Appveyor |
---|

A fast and easy to use implementation of the spectral envelope method, used in categorical data analysis. This module is now part of the package CategoricalTimeSeries.jl

The **spectral envelope** is a tool to study cyclic behaviors in categorical data. It is more efficient than the traditional approach of attributing a different number to each category before computing the power-spectral density.

For each frequency in the spectrum, the **spectral envelope** finds an optimal real-numbered mapping that maximizes the power-spectral density at this point. Hence the name: no matter what mapping is choosen for each category, the power-spectral density will always be bounded by the spectral envelope.

The spectral envelope was defined by David S. Stoffer in *DAVID S. STOFFER, DAVID E. TYLER, ANDREW J. MCDOUGALL, Spectral analysis for categorical time series: Scaling and the spectral envelope*.\

The main function is:

```
spectral_envelope(ts; m = 3)
Input
-ts : Array containing the time series to be analysed.
-m : Smoothing parameter. corresponds to how many neighboring points
are to be involved in the smoothing (weighted average). Defaults to 3.
Returns
-freq : Array containing the frequency of the power-spectrum (or spectral envelope)
-se : Values of the spectral envelope for each frequency in 'freq'.
-eigvec : Array containing the optimal real-valued mapping for each frequency point.
-categories : the categories which are present in the data.
```

To use the spectral envelope, call the function `spectral_envelope`

, you can then easily plot the results and extract the mapping for a given frequency.
Here is an example with DNA data from a portion of the Epstein virus:

```
using DelimitedFiles, Plots
# extracting data
data = readdlm("..\\test\\DNA_data.txt")
# spectral envelope analysis
f, se, eigvecs = spectral_envelope(data; m = 4)
# plotting the results
plot(f, se, xlabel = "Frequency", ylabel = "Intensity", title = "test data: extract of Epstein virus DNA", label = "spectral envelope")
```

To get the **optimal mappings** for a given frequency, you can use the `get_mapping(data, freq; m = 3)`

. With the previous DNA example, we see a peak at 0.33. To get the corresponding mappings:

```
mappings = get_mappings(data, 0.33)
>> position of peak: 0.33 strengh of peak: 0.6
print(mappings)
>> ["A" : 0.54, "G" : 0.62, "T" : -0.57, "C" : 0.0]
```

The function scans the vincinity of the provided goal frequency and returns the mapping for the found maxima. It also prints the positions and intensity of the peak so that you may control that you actually identified the desired peak and not a nearby sub-peak.

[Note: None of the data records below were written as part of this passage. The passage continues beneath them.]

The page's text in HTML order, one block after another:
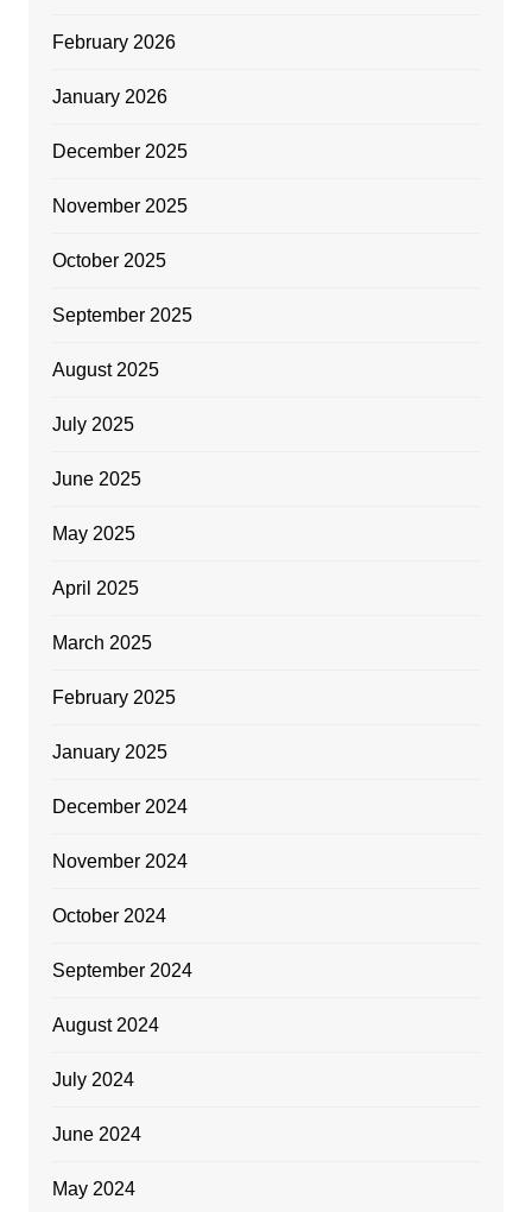
February 2026
January 2026
December 2025
November 2025
October 2025
September 2025
August 2025
July 2025
June 2025
May 2025
April 2025
March 2025
February 2025
January 2025
December 2024
November 2024
October 2024
September 2024
August 2024
July 2024
June 2024
May 2024

The codons A and G have a similar mapping, so they could potentially have similar functions : this is however not a necessity, as the spectral envelope only seeks to maximize the power-spectrum. If you want to study equivalency of categories, you should also check the results with a clustering algorithm like https://github.com/johncwok/IntegerIB.jl.git.

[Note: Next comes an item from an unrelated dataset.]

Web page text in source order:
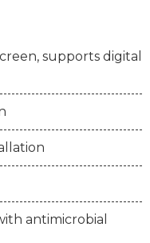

Finally, if you would like to transform your input time-series according to the mappings obtain with `get_mappings`

, you can use the `apply_mapping`

function as follow:

`mapped_ts = apply_mapping(input_series, mapping)`

`mapping`

being here the mapping returned by `get_mappings`

.

If you used this module in a scientific publication, please consider citing the package it came from:

```
@article{nelias2021categoricaltimeseries,
title={CategoricalTimeSeries. jl: A toolbox for categorical time-series analysis},
author={Nelias, Corentin},
journal={Journal of Open Source Software},
volume={6},
number={67},
pages={3733},
year={2021}
}
```

```
# installing the module
Using Pkg
Pkg.clone(“https://github.com/johncwok/SpectralEnvelope.jl.git”)
# importing the module
Using SpectralEnvelope
```

- Implement windowing & averaging (periodogram bias correction).
- Implement bootstrap confidence intervals.